Since most modern computers contain multiple CPU cores (and some, even multiple CPUs with multiple cores), multiple threads can run at the same time, one using a different core, avoiding blocking the CPU while waiting for results.
Going back to the office worker example, a multi-threaded execution model would send several emails (one for each request) in parallel and waiting for all of them to return before completing the work.
This execution model has the advantage of optimizing CPU resources by running several threads in parallel (making use of different CPU cores), reducing the time it takes to complete a program. However, managing several (many, in some cases) threads and synchronizing them with the master thread can make the code quite complex and difficult to debug. This also makes the learning curve quite steep to newcomers.
Asynchronous Execution Model
In this execution model, the execution of the program statements is blocking, I/O operations do not. All these kind of operations are done in parallel to the execution of your code. However, in this model, only one thread of execution is used. No additional threads are created.
Unlike the previous models, in the asynchronous execution model the main program flow continues to run right after the call is made (before getting the results), as in a multi-threaded model but without spawning extra threads of control. But how does the program get access to the data from the I/O actions?
When making a call to these functions, the program attaches a special type of function, named “callback functions” to these calls. When the action completes (e.g. a JSON file fetched from the Internet or a database record set), the engine will pause the main program and run the callback function, passing it the results of the call.

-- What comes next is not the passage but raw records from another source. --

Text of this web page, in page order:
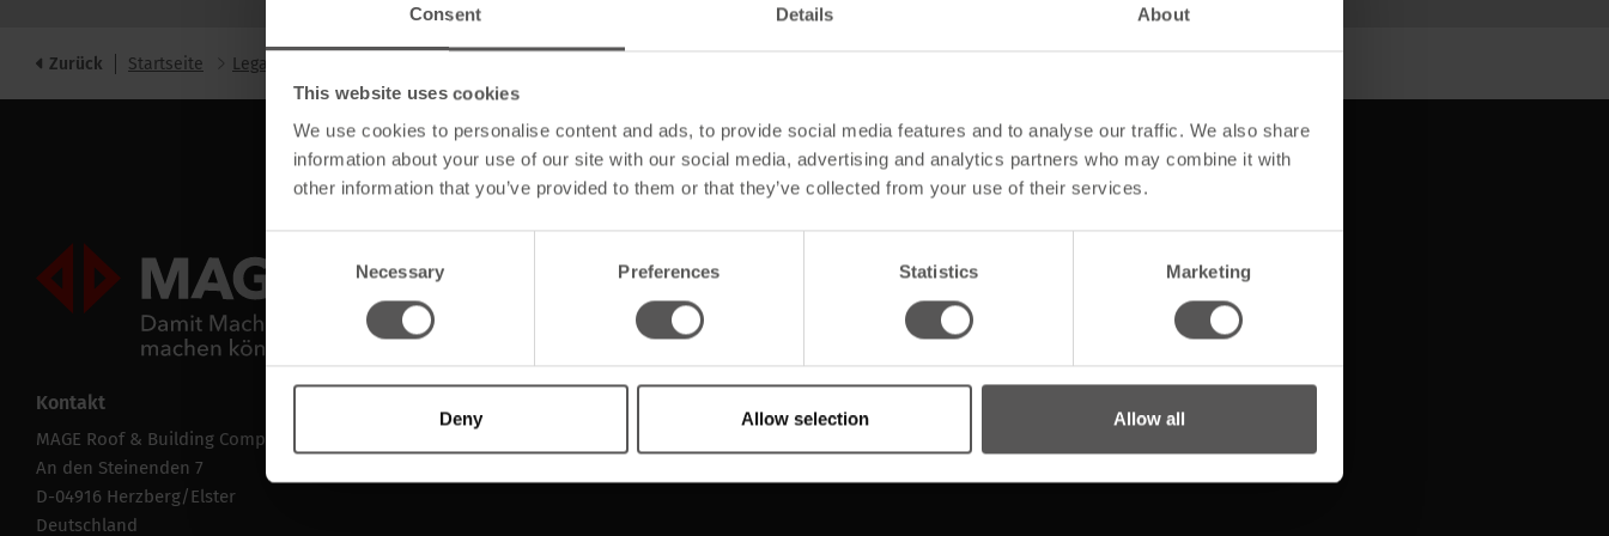
Consent Details About
This website uses cookies
We use cookies to personalise content and ads, to provide social media features and to analyse our traffic. We also share
information about your use of our site with our social media, advertising and analytics partners who may combine it with
other information that you’ve provided to them or that they’ve collected from your use of their services.
Selection
Necessary Preferences Statistics Marketing
Deny Allow selection Allow all
Zurück Startseite Legal
Mageroof Logo Footer
Kontakt
MAGE Roof & Building Components GmbH
An den Steinenden 7
D-04916 Herzberg/Elster
Deutschland
Steildachtechnik Wir sind MAGE
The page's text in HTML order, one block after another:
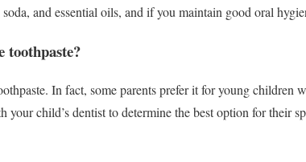
and essential oils, and if you maintain good oral
toothpaste?
In fact, some parents prefer it for young children
your child’s dentist to determine the best option for their
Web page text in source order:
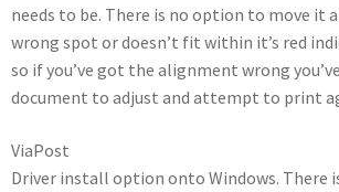
needs to be. There is no option to move it
wrong spot or doesn’t fit within it’s red
so if you’ve got the alignment wrong
document to adjust and attempt to print
ViaPost
Driver install option onto Windows. There
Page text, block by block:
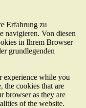
Erfahrung zu
navigieren. Von diesen
in Ihrem Browser
grundlegenden
experience while you
the cookies that are
browser as they are
of the website.
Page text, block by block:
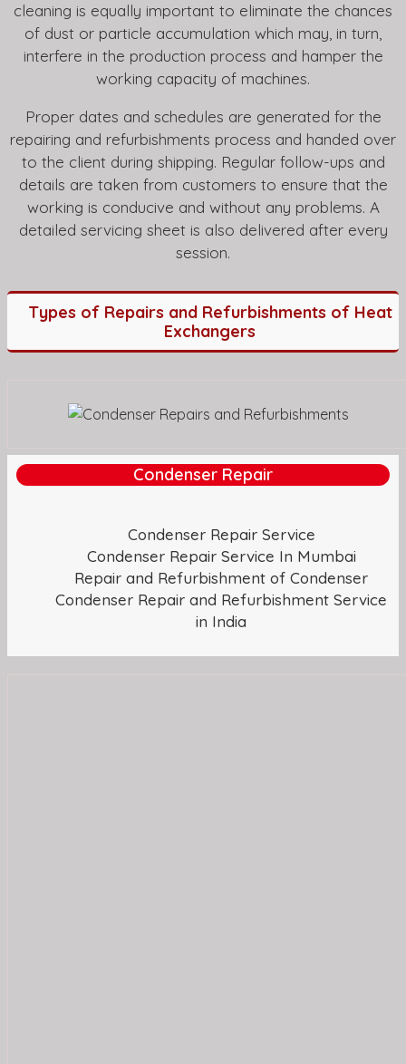
cleaning is equally important to eliminate the chances
of dust or particle accumulation which may, in turn,
interfere in the production process and hamper the
working capacity of machines.
Proper dates and schedules are generated for the
repairing and refurbishments process and handed over
to the client during shipping. Regular follow-ups and
details are taken from customers to ensure that the
working is conducive and without any problems. A
detailed servicing sheet is also delivered after every
session.
Types of Repairs and Refurbishments of Heat
Exchangers
Condenser Repair
Condenser Repair Service
Condenser Repair Service In Mumbai
Repair and Refurbishment of Condenser
Condenser Repair and Refurbishment Service
in India
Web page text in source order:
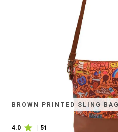
BROWN PRINTED SLING BAG
4.0 51
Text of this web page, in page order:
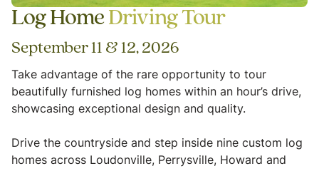
Log Home Driving Tour
September 11 & 12, 2026
Take advantage of the rare opportunity to tour
beautifully furnished log homes within an hour’s drive,
showcasing exceptional design and quality.
Drive the countryside and step inside nine custom log
homes across Loudonville, Perrysville, Howard and
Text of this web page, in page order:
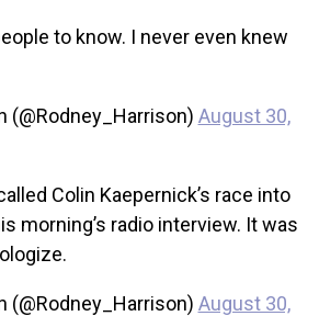
to know. I never even knew
(@Rodney_Harrison) August 30,
Colin Kaepernick’s race into
morning’s radio interview. It was
(@Rodney_Harrison) August 30,

To put it another way, the main program flow continues its normal execution of code until a new result arrives (from a previous function call) and its callback function needs to run. This makes the program more efficient, as the CPU is always running, either on the main program or a callback.
Following the office worker example, an asynchronous program would send emails, continue to work on something else, and read/process responses (pausing the current work) as they arrive to the inbox.
In this model, it’s not the program that manages I/O operations but the underlying “engine” (such as Node’s runtime engine). This engine is the one in charge of performing I/O actions and invoking the callbacks functions when results are ready.
Other execution models
The models described above are not the only ones. There are others such as Erlang’s actor-model or Hadoop’s MapReduce, each with its own features, optimal use cases and restrictions. However, the ones above cover most of the programming languages used these days.
Which execution model is best?
Although there’s no absolute answer to this question, most of the times it is best to choose either a multi-threaded or asynchronous execution language. This provides better performance by optimizing CPU usage.
Using a multi-threaded language is best used when heavy CPU processing is accompanied by many I/O operations (such as in data processing systems). On the other hand, programming with threads can be notoriously hard (understanding what a program does is much more difficult when it’s doing multiple things at once), so this may become a problem for complex systems. In addition, this model is affected by some system-specific constraints, such as the maximum number of threads which may also play against using this model.
Using an asynchronous execution model is ideal for systems that require keeping track of many things at once, such as handling UI interaction or responding to many communication events, as they only block the main program flow when a new result arrives. Also, asynchronous code is critical for writing scalable server-side systems, as the server does not stall (as it would in synchronous systems) when waiting for resources so it can respond to other client requests.